TASK INSTRUCTIONS = The answer is an exact copy of the lines from the one with "DUCs Add Interesting Wrinkle In Any" to the end of the listing below, pictures left out.

MATERIAL FOR THE TASK =
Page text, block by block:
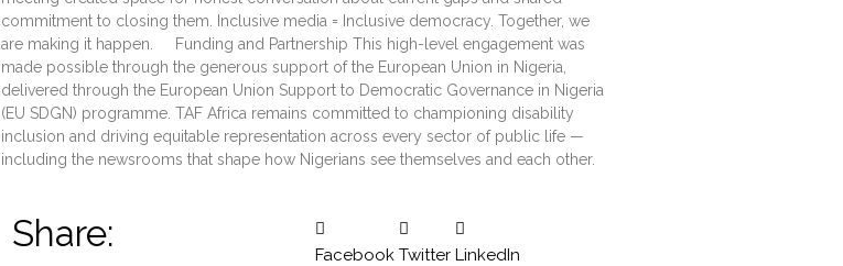
commitment to closing them. Inclusive media = Inclusive democracy. Together, we
are making it happen. Funding and Partnership This high-level engagement was
made possible through the generous support of the European Union in Nigeria,
delivered through the European Union Support to Democratic Governance in Nigeria
(EU SDGN) programme. TAF Africa remains committed to championing disability
inclusion and driving equitable representation across every sector of public life —
including the newsrooms that shape how Nigerians see themselves and each other.
Share: Facebook Twitter LinkedIn
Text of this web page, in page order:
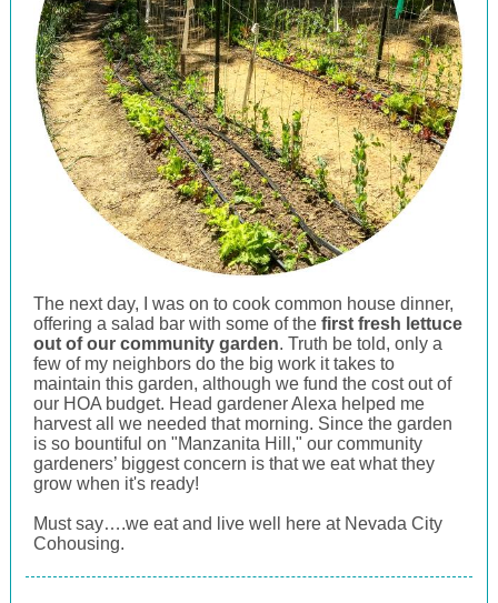
The next day, I was on to cook common house dinner,
offering a salad bar with some of the first fresh lettuce
out of our community garden. Truth be told, only a
few of my neighbors do the big work it takes to
maintain this garden, although we fund the cost out of
our HOA budget. Head gardener Alexa helped me
harvest all we needed that morning. Since the garden
is so bountiful on "Manzanita Hill," our community
gardeners’ biggest concern is that we eat what they
grow when it's ready!
Must say….we eat and live well here at Nevada City
Cohousing.
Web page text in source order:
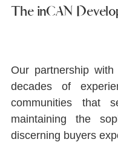
The inCAN
Our partnership with
decades of
communities that
maintaining the
discerning buyers
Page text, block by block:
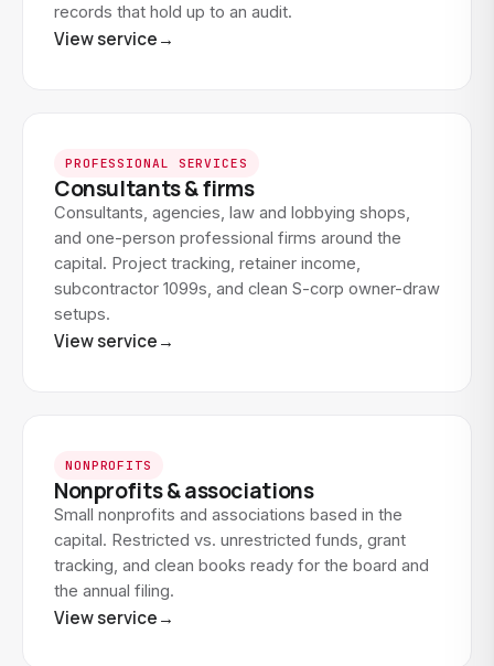
records that hold up to an audit.
View service→
PROFESSIONAL SERVICES
Consultants & firms
Consultants, agencies, law and lobbying shops,
and one-person professional firms around the
capital. Project tracking, retainer income,
subcontractor 1099s, and clean S-corp owner-draw
setups.
View service→
NONPROFITS
Nonprofits & associations
Small nonprofits and associations based in the
capital. Restricted vs. unrestricted funds, grant
tracking, and clean books ready for the board and
the annual filing.
View service→
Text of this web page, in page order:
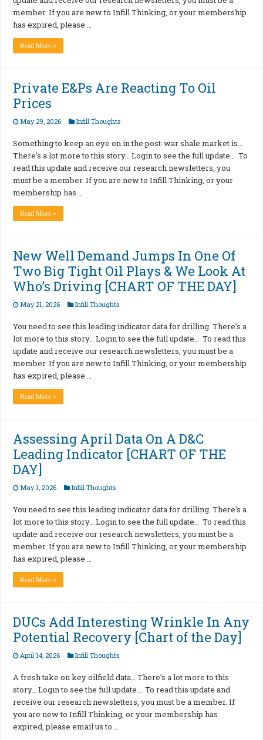
member. If you are new to Infill Thinking, or your membership
has expired, please …
Read More »
Private E&Ps Are Reacting To Oil
Prices
May 29, 2026 Infill Thoughts
Something to keep an eye on in the post-war shale market is…
There’s a lot more to this story… Login to see the full update… To
read this update and receive our research newsletters, you
must be a member. If you are new to Infill Thinking, or your
membership has …
Read More »
New Well Demand Jumps In One Of
Two Big Tight Oil Plays & We Look At
Who’s Driving [CHART OF THE DAY]
May 21, 2026 Infill Thoughts
You need to see this leading indicator data for drilling. There’s a
lot more to this story… Login to see the full update… To read this
update and receive our research newsletters, you must be a
member. If you are new to Infill Thinking, or your membership
has expired, please …
Read More »
Assessing April Data On A D&C
Leading Indicator [CHART OF THE
DAY]
May 1, 2026 Infill Thoughts
You need to see this leading indicator data for drilling. There’s a
lot more to this story… Login to see the full update… To read this
update and receive our research newsletters, you must be a
member. If you are new to Infill Thinking, or your membership
has expired, please …
Read More »
DUCs Add Interesting Wrinkle In Any
Potential Recovery [Chart of the Day]
April 14, 2026 Infill Thoughts
A fresh take on key oilfield data… There’s a lot more to this
story… Login to see the full update… To read this update and
receive our research newsletters, you must be a member. If
you are new to Infill Thinking, or your membership has
expired, please email us to …
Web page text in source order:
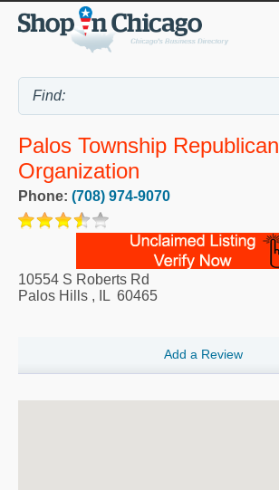
Palos Township Republican
Organization
Phone: (708) 974-9070
10554 S Roberts Rd
Palos Hills , IL 60465
Add a Review
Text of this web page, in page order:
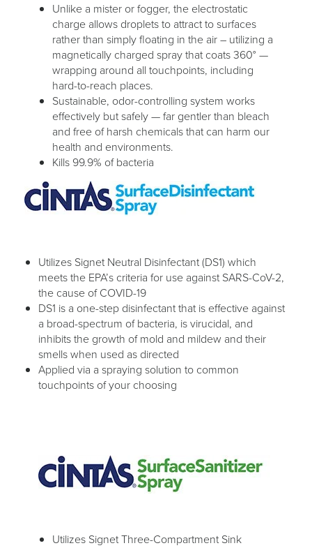
Unlike a mister or fogger, the electrostatic
charge allows droplets to attract to surfaces
rather than simply floating in the air – utilizing a
magnetically charged spray that coats 360° —
wrapping around all touchpoints, including
hard-to-reach places.
Sustainable, odor-controlling system works
effectively but safely — far gentler than bleach
and free of harsh chemicals that can harm our
health and environments.
Kills 99.9% of bacteria
Utilizes Signet Neutral Disinfectant (DS1) which
meets the EPA’s criteria for use against SARS-CoV-2,
the cause of COVID-19
DS1 is a one-step disinfectant that is effective against
a broad-spectrum of bacteria, is virucidal, and
inhibits the growth of mold and mildew and their
smells when used as directed
Applied via a spraying solution to common
touchpoints of your choosing
Utilizes Signet Three-Compartment Sink
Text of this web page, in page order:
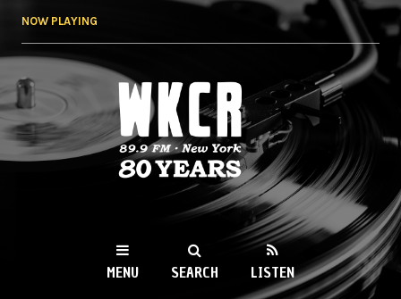
NOW PLAYING
WKCR 89.9FM
NY
MENU SEARCH LISTEN

RESULT FOR THIS TASK =
DUCs Add Interesting Wrinkle In Any
Potential Recovery [Chart of the Day]
April 14, 2026 Infill Thoughts
A fresh take on key oilfield data… There’s a lot more to this
story… Login to see the full update… To read this update and
receive our research newsletters, you must be a member. If
you are new to Infill Thinking, or your membership has
expired, please email us to …
Web page text in source order:
Palos Township Republican
Organization
Phone: (708) 974-9070
10554 S Roberts Rd
Palos Hills , IL 60465
Add a Review
Text of this web page, in page order:
Unlike a mister or fogger, the electrostatic
charge allows droplets to attract to surfaces
rather than simply floating in the air – utilizing a
magnetically charged spray that coats 360° —
wrapping around all touchpoints, including
hard-to-reach places.
Sustainable, odor-controlling system works
effectively but safely — far gentler than bleach
and free of harsh chemicals that can harm our
health and environments.
Kills 99.9% of bacteria
Utilizes Signet Neutral Disinfectant (DS1) which
meets the EPA’s criteria for use against SARS-CoV-2,
the cause of COVID-19
DS1 is a one-step disinfectant that is effective against
a broad-spectrum of bacteria, is virucidal, and
inhibits the growth of mold and mildew and their
smells when used as directed
Applied via a spraying solution to common
touchpoints of your choosing
Utilizes Signet Three-Compartment Sink
Text of this web page, in page order:
NOW PLAYING
WKCR 89.9FM
NY
MENU SEARCH LISTEN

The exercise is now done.